Hi,
I am a PhD student with very little experience in bioinformatics (or very little experience at all, I started two months ago). I’m having some problems getting Snpeff to work with gff coordinates obtained by Transdecoder. I was given by a group with which I am collaborating the assembly of a genome and a gtf file with transcript information derived from RNAseq. I used Transdecoder following the instructions, with the –single_best_orf option, and I got the cds file and a gff3. I used the gff3 to build a database for snpeff, because I have to evaluate the effect of some SNPs on the genome. Howevere, when I launched Snpeff eff, I received a great number of warnings:
INFO_REALIGN_3_PRIME 1
WARNING_TRANSCRIPT_NO_START_CODON 202855
WARNING_TRANSCRIPT_NO_START_CODON&INFO_REALIGN_3_PRIME 2
WARNING_TRANSCRIPT_NO_STOP_CODON 17281
Protein coding transcripts : 2426
# Length errors : 0 ( 0,00% )
# STOP codons in CDS errors : 0 ( 0,00% )
# START codon errors : 686 ( 28,28% )
# STOP codon warnings : 183 ( 7,54% )
# UTR sequences : 2409 ( 99,30% )
# Total Errors : 686 ( 28,28% )
Given the low number of transcripts, this amount of warnings seems to be extremely high. Is it normal? Also, I checked the CDSs obtained by Transdecoder and, even if not all of them start with ATG, all of them have a start codon near the beginning of the sequence, so I really cannot explain this number of warnings. Do you have any suggestions? May the life of he/she who comes to my aid be filled with cakes and pizzas.
Best regards
Edoardo
Hello edoardo.piombo!
It appears that your post has been cross-posted to another site: http://seqanswers.com/forums/showthread.php?p=201232
This is typically not recommended as it runs the risk of annoying people in both communities.
I'm very sorry, I didn't know it would be annoying. Which site do you think is the best to contain the question? I will promptly remove it from the other one.
It's most commonly discouraged to cross-post. As such not two communities have to think about your answer. More guidelines can be found here: How To Ask Good Questions On Technical And Scientific Forums
I'm not sure which one would be the best. I think Biostars is more active although you could say I'm rather biased.
With regard to your question, I can imagine assembly after RNA-seq leading to incomplete transcripts, but indeed the numbers are high (not that I have any experience with your type of analysis). You could check for example for a snpeff database if it's mandatory to start with an ATG. Perhaps snpeff can't find ATGs 'near the beginning.

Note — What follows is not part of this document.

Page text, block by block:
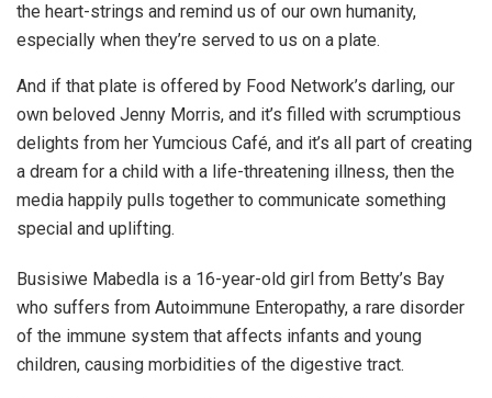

Understood. I apologize again for the cross posting. I tried to remove the thread from Seq Answers but it seems that I am unable to do so. Thanks for your advice on the question, I tried to remove the transcript whose CDS didn't start with a start codon and the warnings disappeared, but to do so I had to remove more than a quarter of the transcripts. I tried to use orf finder on various transcripts not starting with a start codon and they seem to contain good ORFs, so I don't think it would be ideal to remove them from the analysis. Do you know of a way to predict CDSs forcing the programs to start with a start codon? I tried to use the tool "get_orfs_or_cdss.py" from pico_galaxy, using the option "-e closed", which should ensure start/stop codons are present, but I still get a lot of CDSs not starting with ATG. Also, I have no idea as to why SnpEff gives me 202855 warnings when only around 700 transcripts have the start codon problem. An other way would be to use an other tool instead of SnpEff, but I didn't find any similar tools with the option of building my own database
I think it's a warning once per variant in a problematic transcript.